- Exercise aim
Copy out the full data exactly as given; pictures should not be included.

── Exercise material ──

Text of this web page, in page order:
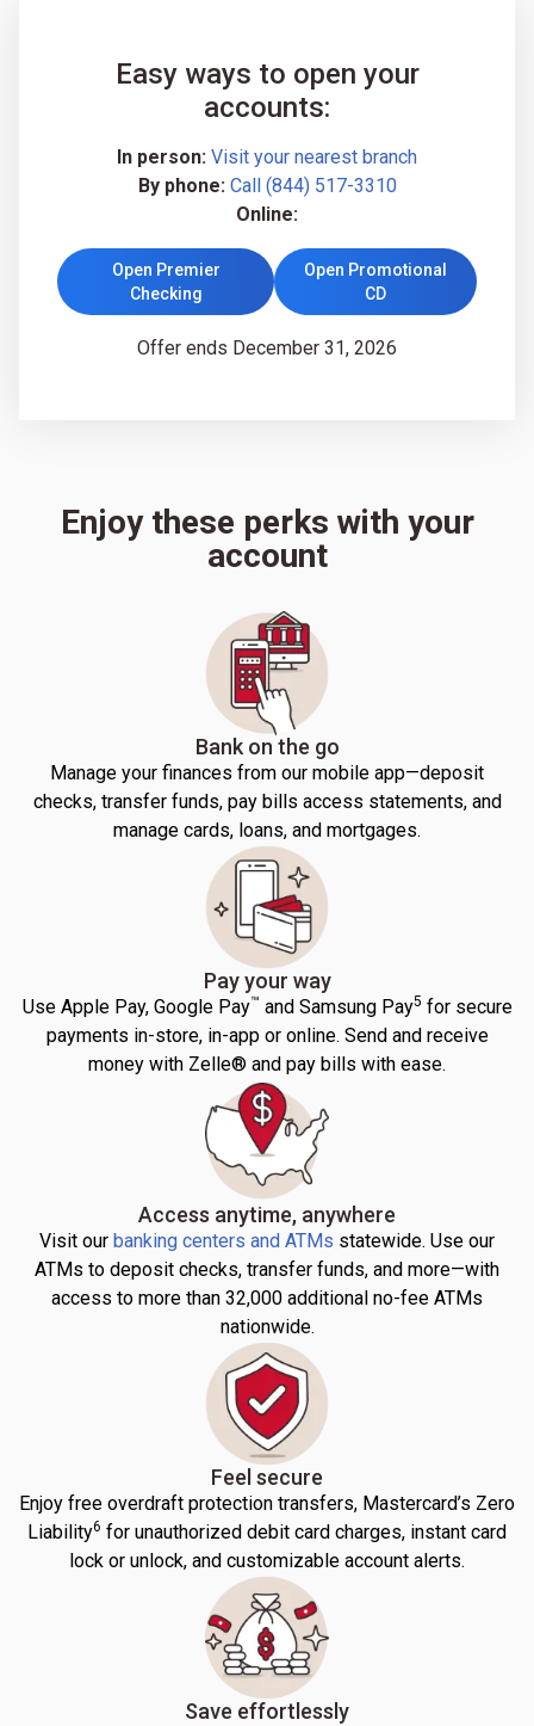
Easy ways to open your
accounts:
In person: Visit your nearest branch
By phone: Call (844) 517-3310
Online:
Open Premier
Checking
Open Promotional
CD
Offer ends December 31, 2026
Enjoy these perks with your
account
Bank on the go
Manage your finances from our mobile app—deposit
checks, transfer funds, pay bills access statements, and
manage cards, loans, and mortgages.
Pay your way
Use Apple Pay, Google Pay™ and Samsung Pay5 for secure
payments in-store, in-app or online. Send and receive
money with Zelle® and pay bills with ease.
Access anytime, anywhere
Visit our banking centers and ATMs statewide. Use our
ATMs to deposit checks, transfer funds, and more—with
access to more than 32,000 additional no-fee ATMs
nationwide.
Feel secure
Enjoy free overdraft protection transfers, Mastercard’s Zero
Liability6 for unauthorized debit card charges, instant card
lock or unlock, and customizable account alerts.
Save effortlessly
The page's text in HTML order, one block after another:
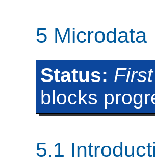
5 Microdata
Status:
blocks
5.1
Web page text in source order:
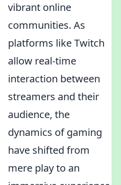
vibrant online
communities. As
platforms like Twitch
allow real-time
interaction between
streamers and their
audience, the
dynamics of gaming
have shifted from
mere play to an
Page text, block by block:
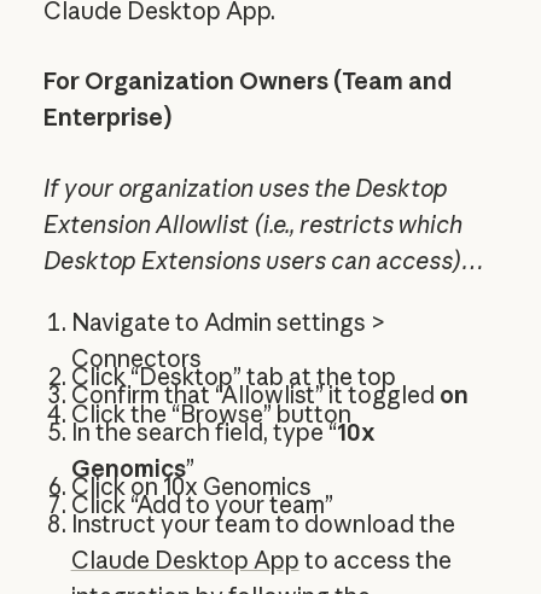
Claude Desktop App.
For Organization Owners (Team and
Enterprise)
If your organization uses the Desktop
Extension Allowlist (i.e., restricts which
Desktop Extensions users can access)…
Navigate to Admin settings >
Connectors
Click “Desktop” tab at the top
Confirm that “Allowlist” it toggled on
Click the “Browse” button
In the search field, type “10x
Genomics”
Click on 10x Genomics
Click “Add to your team”
Instruct your team to download the
Claude Desktop App to access the
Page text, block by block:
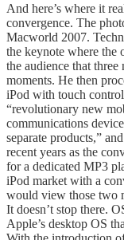
And here’s where it
convergence. The
Macworld 2007.
the keynote where the
the audience that
moments. He then
iPod with touch
“revolutionary new
communications
separate products,”
recent years as the
for a dedicated MP3
iPod market with a
would view those two
It doesn’t stop there.
Apple’s desktop OS
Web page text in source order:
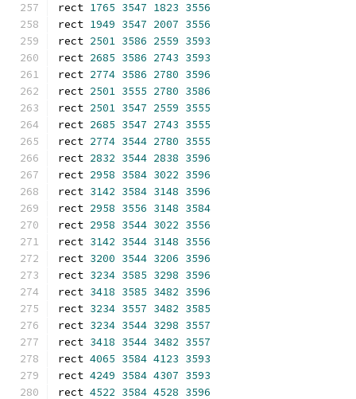
rect 1765 3547 1823 3556
rect 1949 3547 2007 3556
rect 2501 3586 2559 3593
rect 2685 3586 2743 3593
rect 2774 3586 2780 3596
rect 2501 3555 2780 3586
rect 2501 3547 2559 3555
rect 2685 3547 2743 3555
rect 2774 3544 2780 3555
rect 2832 3544 2838 3596
rect 2958 3584 3022 3596
rect 3142 3584 3148 3596
rect 2958 3556 3148 3584
rect 2958 3544 3022 3556
rect 3142 3544 3148 3556
rect 3200 3544 3206 3596
rect 3234 3585 3298 3596
rect 3418 3585 3482 3596
rect 3234 3557 3482 3585
rect 3234 3544 3298 3557
rect 3418 3544 3482 3557
rect 4065 3584 4123 3593
rect 4249 3584 4307 3593
rect 4522 3584 4528 3596
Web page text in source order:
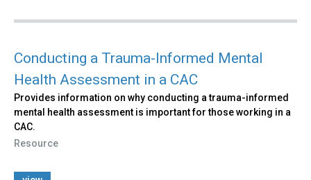
Conducting a Trauma-Informed Mental
Health Assessment in a CAC
Provides information on why conducting a trauma-informed
mental health assessment is important for those working in a
CAC.
Resource
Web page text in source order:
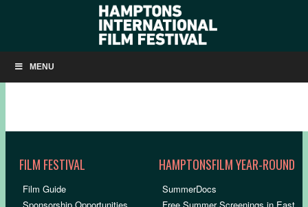
MENU
SLIDESHOW: PEACE OFFICER
FILM FESTIVAL
Film Guide
HAMPTONSFILM YEAR-ROUND
SummerDocs
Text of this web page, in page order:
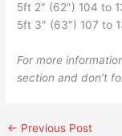
5ft 2″ (62″) 104 to
5ft 3″ (63″) 107 to
For more
section and don’t
← Previous Post
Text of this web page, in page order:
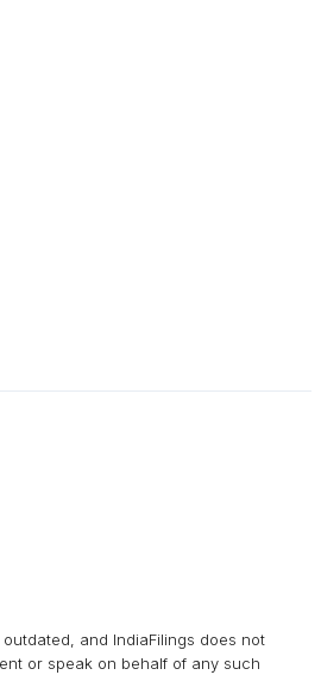
and IndiaFilings does not
or speak on behalf of any such
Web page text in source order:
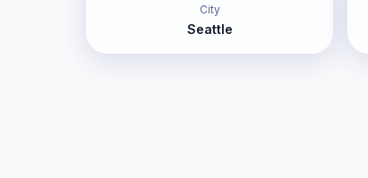
City
Seattle
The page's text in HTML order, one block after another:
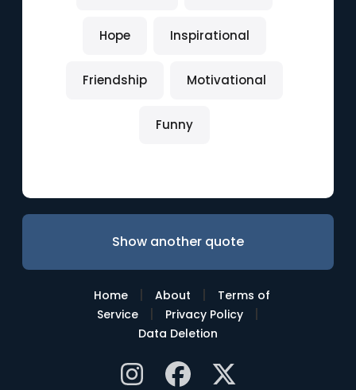
Hope Inspirational
Friendship Motivational
Funny
Show another quote
Home | About |
Terms of
Service
| Privacy Policy |
Data Deletion
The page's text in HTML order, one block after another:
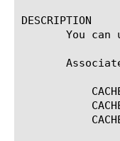
DESCRIPTION
You can
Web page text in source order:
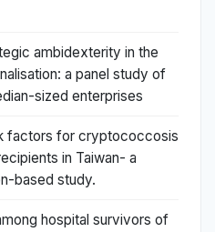
ambidexterity in the
a panel study of
sized enterprises
factors for cryptococcosis
in Taiwan- a
based study.
hospital survivors of
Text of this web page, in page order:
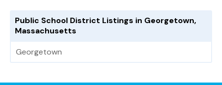
Public School District Listings in Georgetown,
Massachusetts
Georgetown
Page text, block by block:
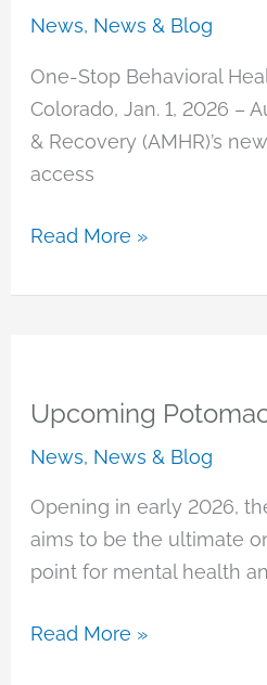
News, News & Blog
One-Stop Behavioral
Colorado, Jan. 1, 2026 –
& Recovery (AMHR)’s
access
Potomac
Read More »
Upcoming
News, News & Blog
Opening in early 2026,
aims to be the ultimate
point for mental health
Upcoming
Read More »
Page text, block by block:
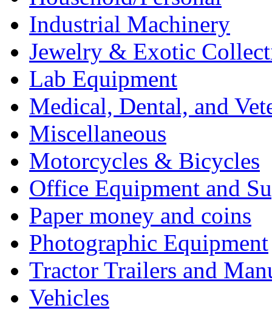
Industrial Machinery
Jewelry & Exotic
Lab Equipment
Medical, Dental, and
Miscellaneous
Motorcycles & Bicycles
Office Equipment and
Paper money and coins
Photographic Equipment
Tractor Trailers and
Vehicles
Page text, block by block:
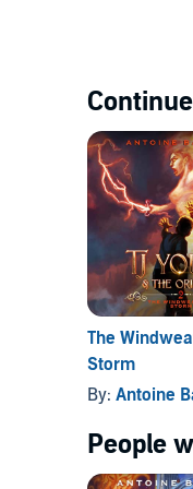
The
Storm
By: Antoine
People
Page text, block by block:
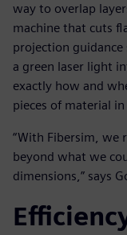
way to overlap
machine that cuts
projection
a green laser light
exactly how and
pieces of material
“With Fibersim, we
beyond what we
dimensions,” says
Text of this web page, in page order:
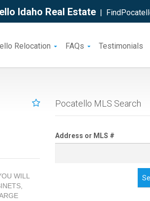
Idaho Real Estate |
Relocation FAQs Testimonials
Pocatello MLS Search
Address or MLS #
WILL
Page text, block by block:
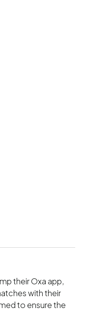
their Oxa app,
with their
to ensure the
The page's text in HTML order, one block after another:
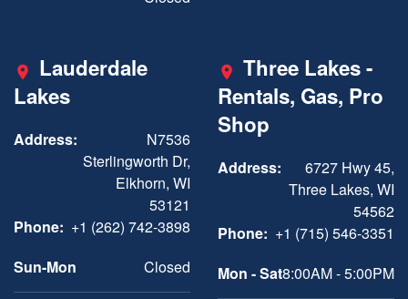
Lauderdale
Lakes
Address:
N7536
Sterlingworth Dr,
Elkhorn, WI
53121
Phone: +1 (262) 742-3898
Sun-Mon
Closed
Three Lakes -
Rentals, Gas, Pro
Shop
Address:
6727 Hwy 45,
Three Lakes, WI
54562
Phone: +1 (715) 546-3351
Mon - Sat8:00AM - 5:00PM
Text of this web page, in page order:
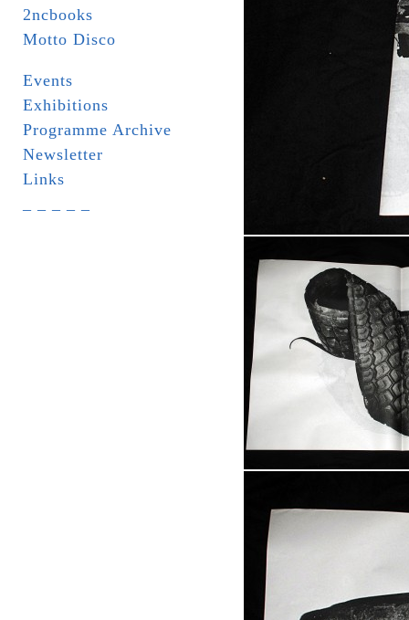
2ncbooks
Motto Disco
Events
Exhibitions
Programme Archive
Newsletter
Links
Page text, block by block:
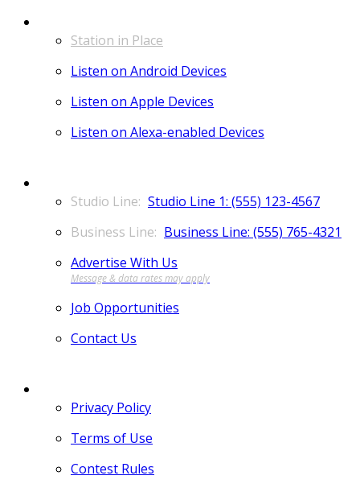
Station in Place
Listen on Android Devices
Listen on Apple Devices
Listen on Alexa-enabled Devices
Studio Line 1: (555) 123-4567
Business Line: (555) 765-4321
Advertise With Us
Job Opportunities
Contact Us
Privacy Policy
Terms of Use
Contest Rules
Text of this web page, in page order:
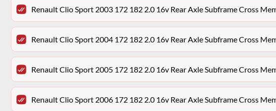
Renault Clio Sport 2003 172 182 2.0 16v Rear Axle Subframe Cross
Renault Clio Sport 2004 172 182 2.0 16v Rear Axle Subframe Cross
Renault Clio Sport 2005 172 182 2.0 16v Rear Axle Subframe Cross
Renault Clio Sport 2006 172 182 2.0 16v Rear Axle Subframe Cross
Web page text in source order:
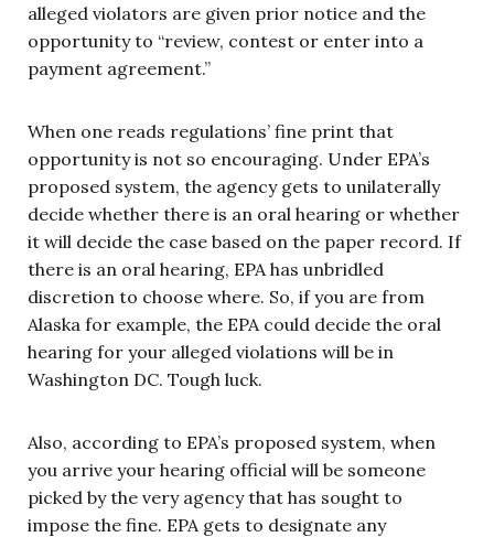
alleged violators are given prior notice and the
opportunity to “review, contest or enter into a
payment agreement.”
When one reads regulations’ fine print that
opportunity is not so encouraging. Under EPA’s
proposed system, the agency gets to unilaterally
decide whether there is an oral hearing or whether
it will decide the case based on the paper record. If
there is an oral hearing, EPA has unbridled
discretion to choose where. So, if you are from
Alaska for example, the EPA could decide the oral
hearing for your alleged violations will be in
Washington DC. Tough luck.
Also, according to EPA’s proposed system, when
you arrive your hearing official will be someone
picked by the very agency that has sought to
impose the fine. EPA gets to designate any
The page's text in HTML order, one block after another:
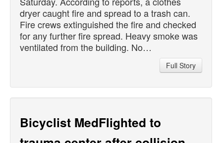
dryer caught fire and spread to a trash can.
Fire crews extinguished the fire and checked
for any further fire spread. Heavy smoke was
ventilated from the building. No…
Full Story
Bicyclist MedFlighted to
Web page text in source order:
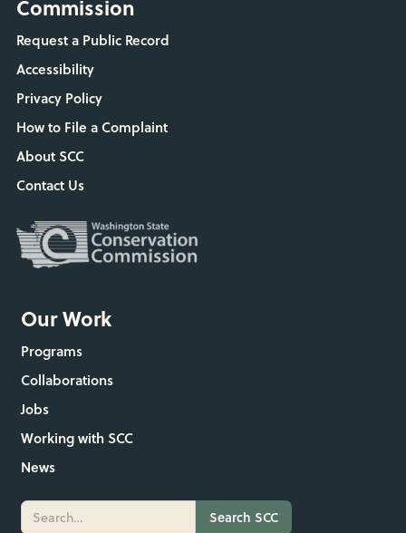
Commission
Request a Public Record
Accessibility
Privacy Policy
How to File a Complaint
About SCC
Contact Us
Our Work
Programs
Collaborations
Jobs
Working with SCC
News
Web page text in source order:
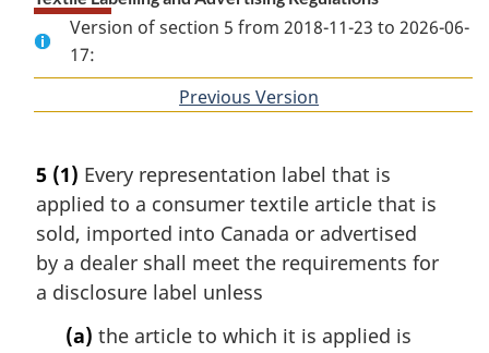
Version of section 5 from 2018-11-23 to 2026-06-
17:
Previous Version
5 (1) Every representation label that is
applied to a consumer textile article that is
sold, imported into Canada or advertised
by a dealer shall meet the requirements for
a disclosure label unless
(a) the article to which it is applied is

───

- Result for this task
Text of this web page, in page order:
Easy ways to open your
accounts:
In person: Visit your nearest branch
By phone: Call (844) 517-3310
Online:
Open Premier
Checking
Open Promotional
CD
Offer ends December 31, 2026
Enjoy these perks with your
account
Bank on the go
Manage your finances from our mobile app—deposit
checks, transfer funds, pay bills access statements, and
manage cards, loans, and mortgages.
Pay your way
Use Apple Pay, Google Pay™ and Samsung Pay5 for secure
payments in-store, in-app or online. Send and receive
money with Zelle® and pay bills with ease.
Access anytime, anywhere
Visit our banking centers and ATMs statewide. Use our
ATMs to deposit checks, transfer funds, and more—with
access to more than 32,000 additional no-fee ATMs
nationwide.
Feel secure
Enjoy free overdraft protection transfers, Mastercard’s Zero
Liability6 for unauthorized debit card charges, instant card
lock or unlock, and customizable account alerts.
Save effortlessly
The page's text in HTML order, one block after another:
5 Microdata
Status:
blocks
5.1
Web page text in source order:
vibrant online
communities. As
platforms like Twitch
allow real-time
interaction between
streamers and their
audience, the
dynamics of gaming
have shifted from
mere play to an
Page text, block by block:
Claude Desktop App.
For Organization Owners (Team and
Enterprise)
If your organization uses the Desktop
Extension Allowlist (i.e., restricts which
Desktop Extensions users can access)…
Navigate to Admin settings >
Connectors
Click “Desktop” tab at the top
Confirm that “Allowlist” it toggled on
Click the “Browse” button
In the search field, type “10x
Genomics”
Click on 10x Genomics
Click “Add to your team”
Instruct your team to download the
Claude Desktop App to access the
Page text, block by block:
And here’s where it
convergence. The
Macworld 2007.
the keynote where the
the audience that
moments. He then
iPod with touch
“revolutionary new
communications
separate products,”
recent years as the
for a dedicated MP3
iPod market with a
would view those two
It doesn’t stop there.
Apple’s desktop OS
Web page text in source order:
rect 1765 3547 1823 3556
rect 1949 3547 2007 3556
rect 2501 3586 2559 3593
rect 2685 3586 2743 3593
rect 2774 3586 2780 3596
rect 2501 3555 2780 3586
rect 2501 3547 2559 3555
rect 2685 3547 2743 3555
rect 2774 3544 2780 3555
rect 2832 3544 2838 3596
rect 2958 3584 3022 3596
rect 3142 3584 3148 3596
rect 2958 3556 3148 3584
rect 2958 3544 3022 3556
rect 3142 3544 3148 3556
rect 3200 3544 3206 3596
rect 3234 3585 3298 3596
rect 3418 3585 3482 3596
rect 3234 3557 3482 3585
rect 3234 3544 3298 3557
rect 3418 3544 3482 3557
rect 4065 3584 4123 3593
rect 4249 3584 4307 3593
rect 4522 3584 4528 3596
Web page text in source order:
Conducting a Trauma-Informed Mental
Health Assessment in a CAC
Provides information on why conducting a trauma-informed
mental health assessment is important for those working in a
CAC.
Resource
Web page text in source order:
MENU
SLIDESHOW: PEACE OFFICER
FILM FESTIVAL
Film Guide
HAMPTONSFILM YEAR-ROUND
SummerDocs
Text of this web page, in page order:
5ft 2″ (62″) 104 to
5ft 3″ (63″) 107 to
For more
section and don’t
← Previous Post
Text of this web page, in page order:
and IndiaFilings does not
or speak on behalf of any such
Web page text in source order:
City
Seattle
The page's text in HTML order, one block after another:
Hope Inspirational
Friendship Motivational
Funny
Show another quote
Home | About |
Terms of
Service
| Privacy Policy |
Data Deletion
The page's text in HTML order, one block after another:
DESCRIPTION
You can
Web page text in source order:
ambidexterity in the
a panel study of
sized enterprises
factors for cryptococcosis
in Taiwan- a
based study.
hospital survivors of
Text of this web page, in page order:
Public School District Listings in Georgetown,
Massachusetts
Georgetown
Page text, block by block:
News, News & Blog
One-Stop Behavioral
Colorado, Jan. 1, 2026 –
& Recovery (AMHR)’s
access
Potomac
Read More »
Upcoming
News, News & Blog
Opening in early 2026,
aims to be the ultimate
point for mental health
Upcoming
Read More »
Page text, block by block:
Industrial Machinery
Jewelry & Exotic
Lab Equipment
Medical, Dental, and
Miscellaneous
Motorcycles & Bicycles
Office Equipment and
Paper money and coins
Photographic Equipment
Tractor Trailers and
Vehicles
Page text, block by block:
The
Storm
By: Antoine
People
Page text, block by block:
way to overlap
machine that cuts
projection
a green laser light
exactly how and
pieces of material
“With Fibersim, we
beyond what we
dimensions,” says
Text of this web page, in page order:
Idaho Real Estate |
Relocation FAQs Testimonials
Pocatello MLS Search
Address or MLS #
WILL
Page text, block by block:
their Oxa app,
with their
to ensure the
The page's text in HTML order, one block after another:
Lauderdale
Lakes
Address:
N7536
Sterlingworth Dr,
Elkhorn, WI
53121
Phone: +1 (262) 742-3898
Sun-Mon
Closed
Three Lakes -
Rentals, Gas, Pro
Shop
Address:
6727 Hwy 45,
Three Lakes, WI
54562
Phone: +1 (715) 546-3351
Mon - Sat8:00AM - 5:00PM
Text of this web page, in page order:
2ncbooks
Motto Disco
Events
Exhibitions
Programme Archive
Newsletter
Links
Page text, block by block:
Station in Place
Listen on Android Devices
Listen on Apple Devices
Listen on Alexa-enabled Devices
Studio Line 1: (555) 123-4567
Business Line: (555) 765-4321
Advertise With Us
Job Opportunities
Contact Us
Privacy Policy
Terms of Use
Contest Rules
Text of this web page, in page order:
Renault Clio Sport 2003 172 182 2.0 16v Rear Axle Subframe Cross
Renault Clio Sport 2004 172 182 2.0 16v Rear Axle Subframe Cross
Renault Clio Sport 2005 172 182 2.0 16v Rear Axle Subframe Cross
Renault Clio Sport 2006 172 182 2.0 16v Rear Axle Subframe Cross
Web page text in source order:
alleged violators are given prior notice and the
opportunity to “review, contest or enter into a
payment agreement.”
When one reads regulations’ fine print that
opportunity is not so encouraging. Under EPA’s
proposed system, the agency gets to unilaterally
decide whether there is an oral hearing or whether
it will decide the case based on the paper record. If
there is an oral hearing, EPA has unbridled
discretion to choose where. So, if you are from
Alaska for example, the EPA could decide the oral
hearing for your alleged violations will be in
Washington DC. Tough luck.
Also, according to EPA’s proposed system, when
you arrive your hearing official will be someone
picked by the very agency that has sought to
impose the fine. EPA gets to designate any
The page's text in HTML order, one block after another:
dryer caught fire and spread to a trash can.
Fire crews extinguished the fire and checked
for any further fire spread. Heavy smoke was
ventilated from the building. No…
Full Story
Bicyclist MedFlighted to
Web page text in source order:
Commission
Request a Public Record
Accessibility
Privacy Policy
How to File a Complaint
About SCC
Contact Us
Our Work
Programs
Collaborations
Jobs
Working with SCC
News
Web page text in source order:
Version of section 5 from 2018-11-23 to 2026-06-
17:
Previous Version
5 (1) Every representation label that is
applied to a consumer textile article that is
sold, imported into Canada or advertised
by a dealer shall meet the requirements for
a disclosure label unless
(a) the article to which it is applied is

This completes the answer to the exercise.